I'm learning Cocoa using the Cocoa For Dummies book (yes, mock me if you must!). Although I'm using Panther, I decided to use Project Builder and Interface Builder rather than XCode, figuring it would be easier to follow the book for a few days, after which I'd switch over to XCode.

Well, I've just completed the first little tutorial, but when I try to build and run it, I get the error:

"ld: can't locate file for: -lcrt1.o"

I'm quite sure it's nothing to do with the code (it basically just adds two numbers together) so I'm guessing it's the combination of Panther and PB/IB. I had read elsewhere that people were using Panther and PB/IB successfully together so if anyone can help me out, I'd really appreciate it.

Thanks a lot!


----------



## anarchie (Jul 13, 2004)

Where did you read that Panther could be used with the older developer tools?  IIRC Xcode shipped alongside Panther, so I don't see any reason for you to use PB.  Did you really have a hard enough time using Xcode alongside the book that you had to go back?

That being said, that linker flag ought to just be -lcrt1

You could poke around in your target settings in PB until you find -lcrt1.o and change it, but I can't tell you exactly how, since it has been over a year since I touched PB.


----------



## btoth (Jul 13, 2004)

I was trying to compile a program tonight that was made in Xcode 1.2 with Xcode 1.1, but I was getting that same linker error.  Not any help to you, but I didn't know what it meant.

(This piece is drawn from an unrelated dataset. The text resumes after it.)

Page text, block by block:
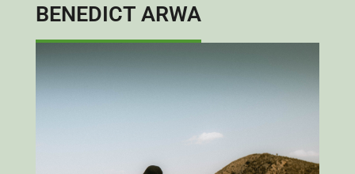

I'm pretty sure that you're not supposed to use Project Builder on Panther... or is it just that you can't use Xcode on anything less than Panther?  I forget.  Xcode's interface isn't that different that it should be confusing.


----------



## lurk (Jul 13, 2004)

crt1.o is part of the C runtime and if the linker is not finding it you are kind of screwed.  Not that it is not insurmountable but rather because it is a sign that your compiler instillation is screwed up.  One thing to do is use the 'gcc_select' command at the terminal to make sure that you are using 3.3 or which ever is the newest on your box.  If the compiler is looking for files from the wrong version it could manifest this way.  The surest thing would be to uninstall both project builder and xcode and then reinstall just xcode.


----------